EXERCISE =
Search the records for the string "rear" and copy every line where it turns up.

Saved data entries:
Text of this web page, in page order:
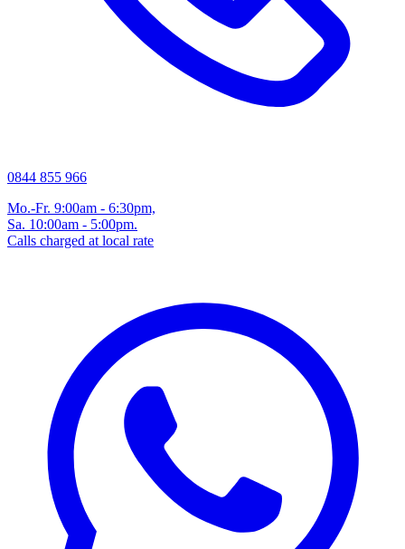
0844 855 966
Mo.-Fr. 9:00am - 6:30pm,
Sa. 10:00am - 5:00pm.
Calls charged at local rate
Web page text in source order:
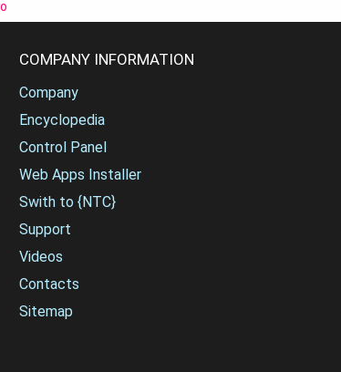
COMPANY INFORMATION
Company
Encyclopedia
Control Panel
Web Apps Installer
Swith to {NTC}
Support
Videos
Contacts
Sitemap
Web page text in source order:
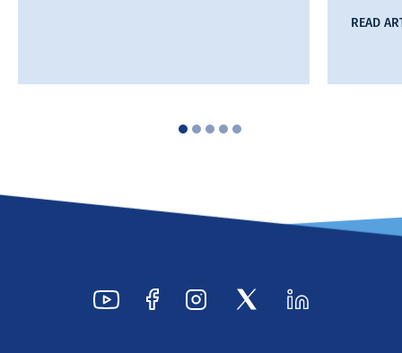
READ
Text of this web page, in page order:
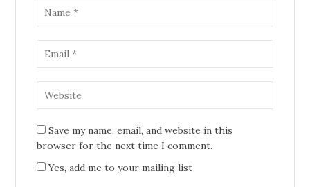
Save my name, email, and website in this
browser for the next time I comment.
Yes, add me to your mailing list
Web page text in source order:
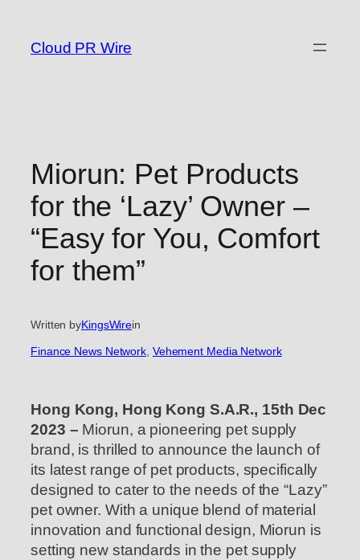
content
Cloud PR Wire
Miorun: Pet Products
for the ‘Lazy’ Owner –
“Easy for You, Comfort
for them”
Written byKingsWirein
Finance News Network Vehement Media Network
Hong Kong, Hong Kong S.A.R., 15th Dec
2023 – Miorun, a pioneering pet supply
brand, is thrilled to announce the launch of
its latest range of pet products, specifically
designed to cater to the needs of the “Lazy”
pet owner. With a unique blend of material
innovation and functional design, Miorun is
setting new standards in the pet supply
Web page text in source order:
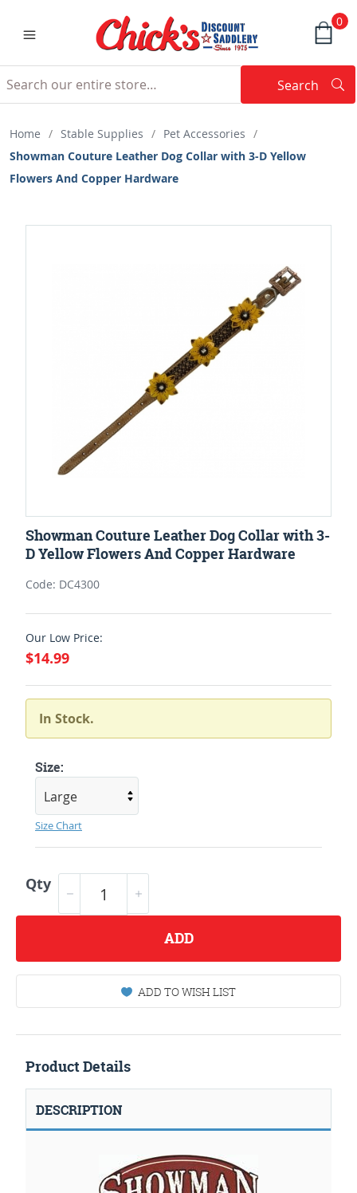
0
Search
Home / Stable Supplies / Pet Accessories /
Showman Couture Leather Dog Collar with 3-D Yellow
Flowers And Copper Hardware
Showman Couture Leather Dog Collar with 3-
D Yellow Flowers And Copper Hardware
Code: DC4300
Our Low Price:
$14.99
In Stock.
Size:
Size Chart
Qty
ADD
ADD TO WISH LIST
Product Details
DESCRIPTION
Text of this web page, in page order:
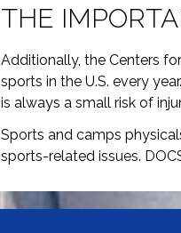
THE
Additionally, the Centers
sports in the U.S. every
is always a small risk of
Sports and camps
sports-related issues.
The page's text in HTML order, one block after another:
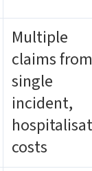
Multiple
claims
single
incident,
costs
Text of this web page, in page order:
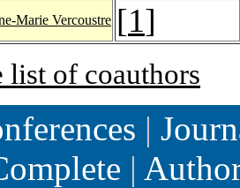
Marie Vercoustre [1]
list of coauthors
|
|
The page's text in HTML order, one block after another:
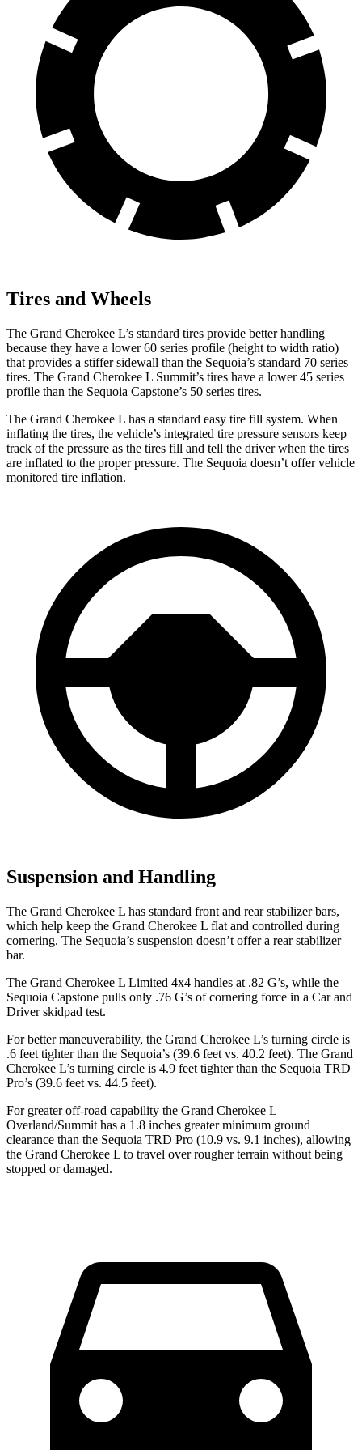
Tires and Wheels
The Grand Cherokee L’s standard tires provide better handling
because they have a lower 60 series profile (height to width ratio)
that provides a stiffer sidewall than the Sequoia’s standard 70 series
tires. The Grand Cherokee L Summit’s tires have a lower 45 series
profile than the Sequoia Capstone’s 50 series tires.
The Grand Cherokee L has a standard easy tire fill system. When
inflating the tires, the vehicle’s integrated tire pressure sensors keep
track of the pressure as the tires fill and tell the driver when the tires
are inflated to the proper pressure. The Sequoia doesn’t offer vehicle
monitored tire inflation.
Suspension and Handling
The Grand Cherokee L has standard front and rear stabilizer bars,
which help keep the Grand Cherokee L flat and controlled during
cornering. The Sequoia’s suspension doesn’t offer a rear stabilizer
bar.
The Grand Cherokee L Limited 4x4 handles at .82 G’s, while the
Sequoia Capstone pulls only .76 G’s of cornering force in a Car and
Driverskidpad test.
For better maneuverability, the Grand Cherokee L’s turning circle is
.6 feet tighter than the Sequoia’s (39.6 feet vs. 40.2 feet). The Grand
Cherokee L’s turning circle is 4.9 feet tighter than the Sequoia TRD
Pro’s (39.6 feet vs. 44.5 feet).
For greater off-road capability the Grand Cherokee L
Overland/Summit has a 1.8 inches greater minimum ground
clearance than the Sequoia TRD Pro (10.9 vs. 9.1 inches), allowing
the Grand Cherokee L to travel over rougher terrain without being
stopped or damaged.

--

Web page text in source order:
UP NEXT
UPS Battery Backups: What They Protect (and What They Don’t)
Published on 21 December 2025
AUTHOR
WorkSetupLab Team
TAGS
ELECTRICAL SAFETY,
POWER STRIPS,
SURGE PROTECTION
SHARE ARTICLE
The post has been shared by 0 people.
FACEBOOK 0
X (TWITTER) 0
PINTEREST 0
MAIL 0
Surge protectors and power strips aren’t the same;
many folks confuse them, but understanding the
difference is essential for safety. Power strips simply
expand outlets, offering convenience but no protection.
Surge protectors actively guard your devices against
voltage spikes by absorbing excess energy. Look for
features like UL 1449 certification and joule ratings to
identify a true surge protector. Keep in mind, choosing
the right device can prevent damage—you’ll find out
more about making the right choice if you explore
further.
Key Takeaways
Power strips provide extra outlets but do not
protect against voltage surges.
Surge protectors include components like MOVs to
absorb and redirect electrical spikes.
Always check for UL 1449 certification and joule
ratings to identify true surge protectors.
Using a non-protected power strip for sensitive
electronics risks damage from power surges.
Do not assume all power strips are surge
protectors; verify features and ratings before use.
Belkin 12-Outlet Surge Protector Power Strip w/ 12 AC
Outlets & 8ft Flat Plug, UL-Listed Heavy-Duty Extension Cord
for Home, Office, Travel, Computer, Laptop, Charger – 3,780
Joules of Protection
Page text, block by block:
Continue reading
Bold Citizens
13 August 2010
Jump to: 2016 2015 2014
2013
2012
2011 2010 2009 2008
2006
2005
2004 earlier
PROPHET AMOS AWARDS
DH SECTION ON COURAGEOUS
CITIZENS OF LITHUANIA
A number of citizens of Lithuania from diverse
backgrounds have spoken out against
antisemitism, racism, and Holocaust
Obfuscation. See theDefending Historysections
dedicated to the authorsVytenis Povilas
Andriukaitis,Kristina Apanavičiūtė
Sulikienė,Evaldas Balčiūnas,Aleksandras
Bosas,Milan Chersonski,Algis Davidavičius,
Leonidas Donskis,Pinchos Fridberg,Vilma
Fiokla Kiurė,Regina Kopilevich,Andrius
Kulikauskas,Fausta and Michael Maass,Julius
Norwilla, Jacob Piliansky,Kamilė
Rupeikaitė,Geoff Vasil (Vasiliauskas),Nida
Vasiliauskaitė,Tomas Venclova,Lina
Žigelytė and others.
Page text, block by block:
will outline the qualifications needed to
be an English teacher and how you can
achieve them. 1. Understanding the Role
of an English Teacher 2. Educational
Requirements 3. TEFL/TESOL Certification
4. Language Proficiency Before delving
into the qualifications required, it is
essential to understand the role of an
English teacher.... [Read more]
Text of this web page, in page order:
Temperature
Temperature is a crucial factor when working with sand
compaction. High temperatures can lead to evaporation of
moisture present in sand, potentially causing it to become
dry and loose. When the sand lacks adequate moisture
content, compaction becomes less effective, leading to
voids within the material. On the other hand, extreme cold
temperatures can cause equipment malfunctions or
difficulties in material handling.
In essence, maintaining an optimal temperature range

OUTPUT OF THE TASK =
The Grand Cherokee L has standard front and rear stabilizer bars,
cornering. The Sequoia’s suspension doesn’t offer a rear stabilizer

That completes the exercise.